# [Task objective]
In the records below, find the line with "Musical Theater", then copy each line exactly until you have copied the line with "PREMISES; (b) that". Leave any picture out.

Data extracted from a collection:
··········
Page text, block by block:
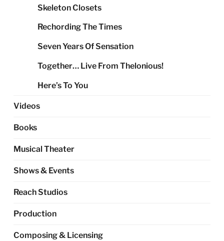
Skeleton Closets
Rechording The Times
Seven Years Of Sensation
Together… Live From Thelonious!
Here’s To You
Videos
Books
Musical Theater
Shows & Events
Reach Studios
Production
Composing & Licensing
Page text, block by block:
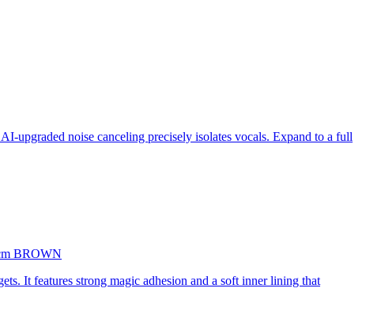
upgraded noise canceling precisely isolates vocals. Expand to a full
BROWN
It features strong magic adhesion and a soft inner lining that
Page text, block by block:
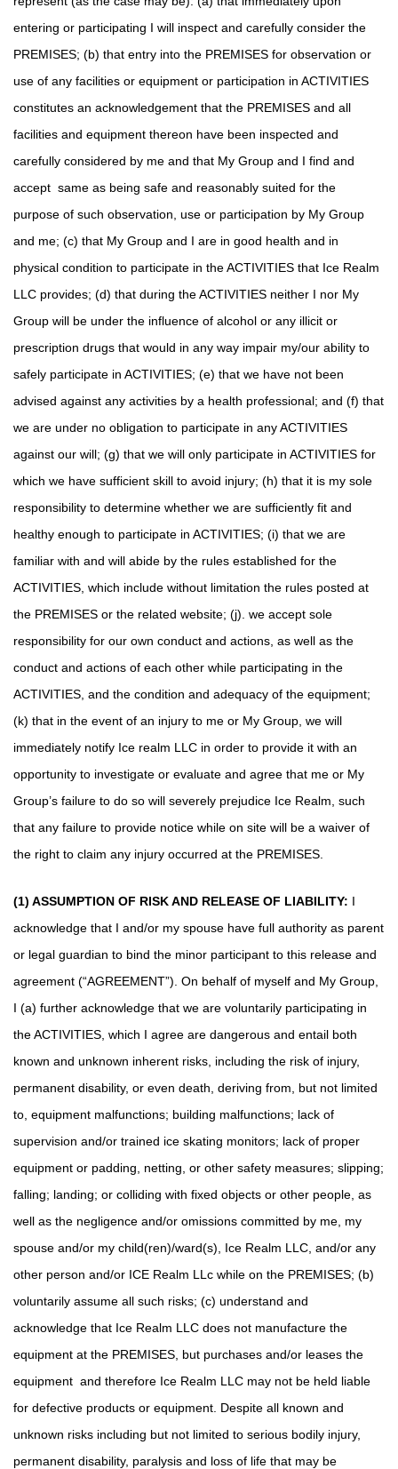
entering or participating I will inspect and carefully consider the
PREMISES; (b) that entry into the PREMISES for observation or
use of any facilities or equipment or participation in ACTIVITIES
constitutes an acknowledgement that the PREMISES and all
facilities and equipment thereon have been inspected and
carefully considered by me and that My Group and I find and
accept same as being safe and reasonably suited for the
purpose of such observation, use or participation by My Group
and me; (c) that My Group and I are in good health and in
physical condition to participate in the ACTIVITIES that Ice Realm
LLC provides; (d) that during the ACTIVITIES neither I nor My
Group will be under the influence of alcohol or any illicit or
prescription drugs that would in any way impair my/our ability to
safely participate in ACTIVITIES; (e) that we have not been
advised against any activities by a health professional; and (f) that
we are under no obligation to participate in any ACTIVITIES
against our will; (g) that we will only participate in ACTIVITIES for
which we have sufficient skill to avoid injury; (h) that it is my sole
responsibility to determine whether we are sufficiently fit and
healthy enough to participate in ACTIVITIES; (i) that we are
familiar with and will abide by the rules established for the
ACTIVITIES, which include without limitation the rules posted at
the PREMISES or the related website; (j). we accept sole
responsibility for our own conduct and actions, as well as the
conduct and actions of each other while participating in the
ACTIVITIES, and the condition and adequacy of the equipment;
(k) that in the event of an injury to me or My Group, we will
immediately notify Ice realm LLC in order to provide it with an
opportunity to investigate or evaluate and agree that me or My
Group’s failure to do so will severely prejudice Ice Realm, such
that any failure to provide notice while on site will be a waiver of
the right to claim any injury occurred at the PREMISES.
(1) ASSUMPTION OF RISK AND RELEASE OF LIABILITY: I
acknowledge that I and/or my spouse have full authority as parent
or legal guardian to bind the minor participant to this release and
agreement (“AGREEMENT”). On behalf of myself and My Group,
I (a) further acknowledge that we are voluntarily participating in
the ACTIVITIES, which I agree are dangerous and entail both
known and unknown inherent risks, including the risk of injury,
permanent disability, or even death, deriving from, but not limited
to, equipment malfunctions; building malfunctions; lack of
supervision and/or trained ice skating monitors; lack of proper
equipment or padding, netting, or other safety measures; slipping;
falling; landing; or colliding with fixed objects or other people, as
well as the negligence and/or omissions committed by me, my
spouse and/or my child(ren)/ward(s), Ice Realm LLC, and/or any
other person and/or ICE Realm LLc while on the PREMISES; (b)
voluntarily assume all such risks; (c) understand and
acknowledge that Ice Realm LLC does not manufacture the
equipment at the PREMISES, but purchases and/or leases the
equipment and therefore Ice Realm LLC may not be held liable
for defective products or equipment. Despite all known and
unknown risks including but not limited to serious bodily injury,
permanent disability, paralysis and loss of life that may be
··········
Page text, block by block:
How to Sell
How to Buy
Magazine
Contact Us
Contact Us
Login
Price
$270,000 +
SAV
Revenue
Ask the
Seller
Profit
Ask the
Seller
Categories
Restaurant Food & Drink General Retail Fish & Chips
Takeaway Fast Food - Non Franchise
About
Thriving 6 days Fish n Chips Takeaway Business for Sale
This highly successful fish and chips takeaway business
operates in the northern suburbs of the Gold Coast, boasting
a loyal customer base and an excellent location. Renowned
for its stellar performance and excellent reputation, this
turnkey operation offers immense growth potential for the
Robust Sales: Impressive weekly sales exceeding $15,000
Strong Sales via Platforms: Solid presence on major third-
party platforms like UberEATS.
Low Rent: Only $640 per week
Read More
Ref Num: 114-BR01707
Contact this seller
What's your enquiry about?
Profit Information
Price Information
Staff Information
··········
# [Output below]
Musical Theater
Shows & Events
Reach Studios
Production
Composing & Licensing
Page text, block by block:
upgraded noise canceling precisely isolates vocals. Expand to a full
BROWN
It features strong magic adhesion and a soft inner lining that
Page text, block by block:
entering or participating I will inspect and carefully consider the
PREMISES; (b) that entry into the PREMISES for observation or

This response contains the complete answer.